> Problem statement
From the records below, give the number of lines that contain the string "Privacy", without any other text.

> Exercise data
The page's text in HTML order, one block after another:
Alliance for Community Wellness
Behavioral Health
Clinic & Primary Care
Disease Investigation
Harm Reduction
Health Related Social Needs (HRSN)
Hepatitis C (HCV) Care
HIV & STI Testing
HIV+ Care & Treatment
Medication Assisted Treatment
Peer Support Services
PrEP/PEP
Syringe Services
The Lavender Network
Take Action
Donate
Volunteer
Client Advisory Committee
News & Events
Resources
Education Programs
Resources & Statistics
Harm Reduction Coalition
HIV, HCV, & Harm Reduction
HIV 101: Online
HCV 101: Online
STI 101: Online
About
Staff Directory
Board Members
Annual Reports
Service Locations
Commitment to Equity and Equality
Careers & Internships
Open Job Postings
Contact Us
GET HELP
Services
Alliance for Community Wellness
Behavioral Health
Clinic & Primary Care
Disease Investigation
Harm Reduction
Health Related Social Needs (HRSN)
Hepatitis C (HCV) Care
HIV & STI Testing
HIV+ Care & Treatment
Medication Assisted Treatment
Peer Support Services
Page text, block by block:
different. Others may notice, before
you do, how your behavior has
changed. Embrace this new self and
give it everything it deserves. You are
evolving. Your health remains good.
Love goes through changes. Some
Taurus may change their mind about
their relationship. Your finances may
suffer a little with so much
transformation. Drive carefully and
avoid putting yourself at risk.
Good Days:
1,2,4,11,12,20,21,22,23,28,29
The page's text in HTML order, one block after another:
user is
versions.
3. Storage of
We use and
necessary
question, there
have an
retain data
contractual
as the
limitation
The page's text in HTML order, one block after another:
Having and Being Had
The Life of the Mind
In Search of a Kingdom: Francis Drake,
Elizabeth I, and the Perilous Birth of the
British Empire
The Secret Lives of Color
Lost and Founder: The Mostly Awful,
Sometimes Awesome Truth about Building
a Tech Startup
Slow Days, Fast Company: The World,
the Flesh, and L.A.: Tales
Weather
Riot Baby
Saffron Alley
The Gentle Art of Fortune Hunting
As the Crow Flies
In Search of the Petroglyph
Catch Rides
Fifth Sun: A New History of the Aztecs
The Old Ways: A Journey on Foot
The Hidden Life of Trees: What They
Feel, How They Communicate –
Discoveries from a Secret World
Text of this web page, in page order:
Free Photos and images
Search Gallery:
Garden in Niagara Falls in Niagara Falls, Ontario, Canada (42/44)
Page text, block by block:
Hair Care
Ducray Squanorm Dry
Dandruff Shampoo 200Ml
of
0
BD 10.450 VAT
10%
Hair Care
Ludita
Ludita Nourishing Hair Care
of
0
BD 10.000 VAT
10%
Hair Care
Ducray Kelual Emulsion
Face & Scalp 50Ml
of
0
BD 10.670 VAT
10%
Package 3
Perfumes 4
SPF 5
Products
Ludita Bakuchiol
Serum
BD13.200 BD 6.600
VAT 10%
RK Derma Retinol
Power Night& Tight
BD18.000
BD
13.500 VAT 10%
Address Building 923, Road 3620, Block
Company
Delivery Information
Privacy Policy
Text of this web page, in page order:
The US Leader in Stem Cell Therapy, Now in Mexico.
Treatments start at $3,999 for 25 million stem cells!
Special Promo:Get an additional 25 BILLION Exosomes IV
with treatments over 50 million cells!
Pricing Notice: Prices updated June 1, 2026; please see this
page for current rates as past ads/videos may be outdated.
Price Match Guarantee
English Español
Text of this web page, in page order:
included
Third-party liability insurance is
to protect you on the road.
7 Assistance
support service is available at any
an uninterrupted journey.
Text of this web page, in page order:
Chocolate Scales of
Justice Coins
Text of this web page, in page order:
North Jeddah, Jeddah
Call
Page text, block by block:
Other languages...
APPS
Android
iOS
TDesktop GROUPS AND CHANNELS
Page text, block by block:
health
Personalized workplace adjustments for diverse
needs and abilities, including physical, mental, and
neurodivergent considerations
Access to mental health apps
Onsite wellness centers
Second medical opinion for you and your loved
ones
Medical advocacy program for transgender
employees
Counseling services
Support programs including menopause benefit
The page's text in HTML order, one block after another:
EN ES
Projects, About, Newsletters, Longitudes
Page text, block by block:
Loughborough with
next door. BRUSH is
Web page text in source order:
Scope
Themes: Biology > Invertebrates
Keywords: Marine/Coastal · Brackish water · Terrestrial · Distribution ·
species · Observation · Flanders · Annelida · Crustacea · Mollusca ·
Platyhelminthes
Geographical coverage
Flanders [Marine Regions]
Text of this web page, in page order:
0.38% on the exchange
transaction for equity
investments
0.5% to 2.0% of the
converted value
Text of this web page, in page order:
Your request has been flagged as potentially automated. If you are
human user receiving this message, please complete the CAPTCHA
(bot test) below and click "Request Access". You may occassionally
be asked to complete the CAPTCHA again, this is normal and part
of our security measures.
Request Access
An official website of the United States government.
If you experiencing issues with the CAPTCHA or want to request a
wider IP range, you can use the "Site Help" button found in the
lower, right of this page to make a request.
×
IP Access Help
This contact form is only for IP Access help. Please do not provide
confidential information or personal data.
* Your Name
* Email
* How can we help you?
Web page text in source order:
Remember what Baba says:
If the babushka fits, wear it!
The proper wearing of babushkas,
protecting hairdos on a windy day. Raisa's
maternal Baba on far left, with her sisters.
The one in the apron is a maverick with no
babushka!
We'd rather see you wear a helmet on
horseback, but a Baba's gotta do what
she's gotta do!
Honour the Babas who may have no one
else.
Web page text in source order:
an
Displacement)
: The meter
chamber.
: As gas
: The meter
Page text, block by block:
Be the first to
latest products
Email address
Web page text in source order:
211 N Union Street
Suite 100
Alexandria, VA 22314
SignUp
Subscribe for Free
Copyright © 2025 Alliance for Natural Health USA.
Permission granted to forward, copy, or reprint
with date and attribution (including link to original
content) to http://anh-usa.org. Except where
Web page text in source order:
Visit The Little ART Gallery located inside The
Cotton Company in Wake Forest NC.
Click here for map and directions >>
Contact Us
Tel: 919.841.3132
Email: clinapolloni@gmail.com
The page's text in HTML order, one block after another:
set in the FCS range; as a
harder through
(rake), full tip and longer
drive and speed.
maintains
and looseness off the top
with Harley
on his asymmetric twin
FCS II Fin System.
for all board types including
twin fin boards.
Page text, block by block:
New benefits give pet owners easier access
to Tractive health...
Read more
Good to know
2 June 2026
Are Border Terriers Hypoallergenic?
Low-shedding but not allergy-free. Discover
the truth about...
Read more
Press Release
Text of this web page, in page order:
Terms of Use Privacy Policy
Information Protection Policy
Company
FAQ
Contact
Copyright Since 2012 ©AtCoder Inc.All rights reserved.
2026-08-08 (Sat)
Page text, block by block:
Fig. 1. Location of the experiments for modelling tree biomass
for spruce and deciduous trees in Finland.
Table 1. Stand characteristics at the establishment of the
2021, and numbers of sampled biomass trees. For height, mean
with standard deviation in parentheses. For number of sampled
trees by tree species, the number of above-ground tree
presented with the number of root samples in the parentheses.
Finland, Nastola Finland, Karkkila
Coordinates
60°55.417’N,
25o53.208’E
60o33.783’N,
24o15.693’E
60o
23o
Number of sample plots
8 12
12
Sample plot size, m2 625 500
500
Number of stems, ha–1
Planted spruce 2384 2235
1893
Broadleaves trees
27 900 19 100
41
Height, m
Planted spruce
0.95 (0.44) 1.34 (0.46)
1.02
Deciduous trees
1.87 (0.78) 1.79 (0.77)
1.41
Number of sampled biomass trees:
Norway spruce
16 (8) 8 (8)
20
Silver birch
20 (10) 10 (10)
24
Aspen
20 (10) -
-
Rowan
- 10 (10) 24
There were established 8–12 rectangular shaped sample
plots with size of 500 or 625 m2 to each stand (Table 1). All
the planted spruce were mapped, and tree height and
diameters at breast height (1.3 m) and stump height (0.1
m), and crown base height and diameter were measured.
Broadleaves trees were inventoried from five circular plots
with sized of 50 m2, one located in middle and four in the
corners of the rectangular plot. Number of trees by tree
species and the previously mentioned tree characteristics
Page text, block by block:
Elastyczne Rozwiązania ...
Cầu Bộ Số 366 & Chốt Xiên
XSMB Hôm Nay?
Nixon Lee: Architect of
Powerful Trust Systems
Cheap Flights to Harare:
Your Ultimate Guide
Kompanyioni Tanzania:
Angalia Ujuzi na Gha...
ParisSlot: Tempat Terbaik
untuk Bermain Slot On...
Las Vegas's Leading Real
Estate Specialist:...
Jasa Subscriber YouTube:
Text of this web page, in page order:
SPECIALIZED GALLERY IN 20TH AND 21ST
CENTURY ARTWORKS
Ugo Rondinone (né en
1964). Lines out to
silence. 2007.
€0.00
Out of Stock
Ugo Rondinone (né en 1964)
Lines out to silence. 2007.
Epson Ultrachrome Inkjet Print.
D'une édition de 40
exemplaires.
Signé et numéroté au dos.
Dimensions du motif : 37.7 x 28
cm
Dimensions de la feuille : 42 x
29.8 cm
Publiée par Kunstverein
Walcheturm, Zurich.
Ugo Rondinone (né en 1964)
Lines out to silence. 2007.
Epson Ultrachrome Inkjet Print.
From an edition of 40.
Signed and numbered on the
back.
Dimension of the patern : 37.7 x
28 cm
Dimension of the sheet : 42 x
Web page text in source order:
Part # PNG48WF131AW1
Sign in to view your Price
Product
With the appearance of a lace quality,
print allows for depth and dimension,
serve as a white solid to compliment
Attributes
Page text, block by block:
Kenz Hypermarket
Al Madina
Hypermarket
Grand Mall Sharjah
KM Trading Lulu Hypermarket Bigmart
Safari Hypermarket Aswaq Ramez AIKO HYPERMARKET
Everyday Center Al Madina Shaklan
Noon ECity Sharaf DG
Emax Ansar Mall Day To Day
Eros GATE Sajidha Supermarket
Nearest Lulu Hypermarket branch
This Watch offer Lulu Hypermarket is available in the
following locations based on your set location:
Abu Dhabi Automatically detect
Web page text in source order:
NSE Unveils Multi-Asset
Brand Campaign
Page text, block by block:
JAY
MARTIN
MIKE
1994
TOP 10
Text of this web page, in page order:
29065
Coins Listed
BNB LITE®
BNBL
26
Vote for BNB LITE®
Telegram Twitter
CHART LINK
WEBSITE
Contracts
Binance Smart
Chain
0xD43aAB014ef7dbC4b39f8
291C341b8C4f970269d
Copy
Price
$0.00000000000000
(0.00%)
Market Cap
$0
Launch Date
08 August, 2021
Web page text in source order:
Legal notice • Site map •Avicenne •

> Task response
2